Wilfred F Mbacham1, Lindsay Mangham-Jefferies2, Bonnie Cundill3, Olivia A Achonduh1, Clare I R Chandler2, Joel N Ambebila1, Armand Nkwescheu4, Dorothy Forsah-Achu5, Victor Ndiforchu6, Odile Tchekountouo7, Mbuh Akindeh-Nji1, Pierre Ongolo-Zogo8, Virginia Wiseman9.   

Abstract

BACKGROUND: The scale-up of malaria rapid diagnostic tests (RDTs) is intended to improve case management of fever and targeting of artemisinin-based combination therapy. Habitual presumptive treatment has hampered these intentions, suggesting a need for strategies to support behaviour change. We aimed to assess the introduction of RDTs when packaged with basic or enhanced clinician training interventions in Cameroon.

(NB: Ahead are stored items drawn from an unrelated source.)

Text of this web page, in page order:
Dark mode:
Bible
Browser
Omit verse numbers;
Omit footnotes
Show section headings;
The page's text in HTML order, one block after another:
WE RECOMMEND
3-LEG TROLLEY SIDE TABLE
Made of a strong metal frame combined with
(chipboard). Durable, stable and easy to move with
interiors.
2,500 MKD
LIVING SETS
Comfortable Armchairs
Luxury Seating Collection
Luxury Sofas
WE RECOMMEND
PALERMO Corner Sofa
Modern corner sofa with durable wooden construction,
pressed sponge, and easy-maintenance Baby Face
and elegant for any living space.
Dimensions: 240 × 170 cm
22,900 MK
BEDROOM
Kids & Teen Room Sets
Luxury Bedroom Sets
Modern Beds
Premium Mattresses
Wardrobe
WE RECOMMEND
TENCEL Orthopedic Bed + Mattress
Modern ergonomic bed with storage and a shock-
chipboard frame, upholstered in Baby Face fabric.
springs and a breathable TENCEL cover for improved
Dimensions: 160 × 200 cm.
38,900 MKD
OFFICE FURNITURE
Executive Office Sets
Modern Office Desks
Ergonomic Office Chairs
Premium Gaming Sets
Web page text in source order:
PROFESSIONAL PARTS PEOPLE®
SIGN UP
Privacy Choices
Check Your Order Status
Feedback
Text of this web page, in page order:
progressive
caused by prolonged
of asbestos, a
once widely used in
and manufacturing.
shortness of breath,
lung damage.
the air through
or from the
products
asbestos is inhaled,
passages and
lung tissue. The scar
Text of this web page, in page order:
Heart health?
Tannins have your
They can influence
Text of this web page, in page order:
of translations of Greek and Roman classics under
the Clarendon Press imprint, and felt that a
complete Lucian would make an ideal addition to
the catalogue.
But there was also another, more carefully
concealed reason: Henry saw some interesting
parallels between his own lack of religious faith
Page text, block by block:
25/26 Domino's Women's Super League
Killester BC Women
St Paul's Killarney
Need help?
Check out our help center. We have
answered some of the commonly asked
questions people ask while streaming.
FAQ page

METHODS: We did a three-arm, stratified, cluster-randomised trial at 46 public and mission health facilities at two study sites in Cameroon to compare three approaches to malaria diagnosis. Facilities were randomly assigned by a computer program in a 9:19:19 ratio to current practice with microscopy (widely available, used as a control group); RDTs with a basic (1 day) clinician training intervention; or RDTs with an enhanced (3 days) clinician training intervention. Patients (or their carers) and fieldworkers who administered surveys to obtain outcome data were masked to study group assignment. The primary outcome was the proportion of patients treated in accordance with WHO malaria treatment guidelines, which is a composite indicator of whether patients were tested for malaria and given appropriate treatment consistent with the test result. All analyses were by intention to treat. This study is registered at ClinicalTrials.gov, number NCT01350752.

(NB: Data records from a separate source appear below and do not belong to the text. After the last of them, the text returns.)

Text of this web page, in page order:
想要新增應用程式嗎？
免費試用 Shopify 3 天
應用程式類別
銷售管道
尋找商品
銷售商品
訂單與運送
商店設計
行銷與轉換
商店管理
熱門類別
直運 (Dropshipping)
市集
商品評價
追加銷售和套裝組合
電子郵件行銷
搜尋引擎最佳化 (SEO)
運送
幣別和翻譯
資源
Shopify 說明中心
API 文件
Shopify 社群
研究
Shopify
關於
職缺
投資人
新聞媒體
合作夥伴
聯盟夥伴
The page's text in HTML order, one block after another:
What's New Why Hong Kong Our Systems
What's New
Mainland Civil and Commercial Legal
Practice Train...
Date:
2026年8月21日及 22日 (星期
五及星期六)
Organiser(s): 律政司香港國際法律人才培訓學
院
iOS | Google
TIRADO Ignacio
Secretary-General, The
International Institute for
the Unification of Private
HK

FINDINGS: The study took place between June 7 and Dec 14, 2011. The analysis included 681 patients from nine facilities in the control group, 1632 patients from 18 facilities in the basic-training group, and 1669 from 19 facilities in the enhanced-training group. The proportion of patients treated in accordance with malaria guidelines did not improve with either intervention; the adjusted risk ratio (RR) for basic training compared with control was 1·04 (95% CI 0·53-2·07; p=0·90), and for enhanced training compared with control was 1·17 (0·61-2·25; p=0·62). Inappropriate use of antimalarial drugs after a negative test was reduced from 84% (201/239) in the control group to 52% (413/796) in the basic-training group (unadjusted RR 0·63, 0·28-1·43; p=0·25) and to 31% (232/759) in the enhanced-training group (0·29, 0·11-0·77; p=0·02).

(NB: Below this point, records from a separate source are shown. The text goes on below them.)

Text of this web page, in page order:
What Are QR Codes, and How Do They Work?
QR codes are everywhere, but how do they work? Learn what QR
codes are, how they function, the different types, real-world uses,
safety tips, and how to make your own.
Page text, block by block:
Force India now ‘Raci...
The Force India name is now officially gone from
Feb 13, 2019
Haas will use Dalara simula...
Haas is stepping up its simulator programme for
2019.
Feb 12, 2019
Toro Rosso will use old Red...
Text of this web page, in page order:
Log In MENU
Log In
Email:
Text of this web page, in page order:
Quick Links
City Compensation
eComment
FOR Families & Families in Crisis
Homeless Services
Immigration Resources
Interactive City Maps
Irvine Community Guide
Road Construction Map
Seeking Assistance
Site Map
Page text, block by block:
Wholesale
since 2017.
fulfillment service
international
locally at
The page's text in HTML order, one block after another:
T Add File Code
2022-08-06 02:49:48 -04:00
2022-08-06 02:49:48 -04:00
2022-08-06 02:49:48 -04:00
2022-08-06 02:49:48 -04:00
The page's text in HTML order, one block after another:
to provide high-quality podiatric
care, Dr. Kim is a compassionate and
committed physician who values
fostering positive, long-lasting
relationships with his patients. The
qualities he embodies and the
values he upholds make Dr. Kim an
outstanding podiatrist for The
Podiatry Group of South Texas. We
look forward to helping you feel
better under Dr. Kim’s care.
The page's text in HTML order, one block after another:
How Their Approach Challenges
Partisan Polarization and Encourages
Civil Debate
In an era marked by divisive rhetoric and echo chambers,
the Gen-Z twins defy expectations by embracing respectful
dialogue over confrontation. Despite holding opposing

INTERPRETATION: Enhanced clinician training, designed to translate knowledge into prescribing practice and improve quality of care, has the potential to halve overtreatment in public and mission health facilities in Cameroon. Basic training is unlikely to be sufficient to support the behaviour change required for the introduction of RDTs.
Copyright © 2014 Mbacham et al. Open Access article distributed under the terms of CC BY-NC-SA. Published by .. All rights reserved.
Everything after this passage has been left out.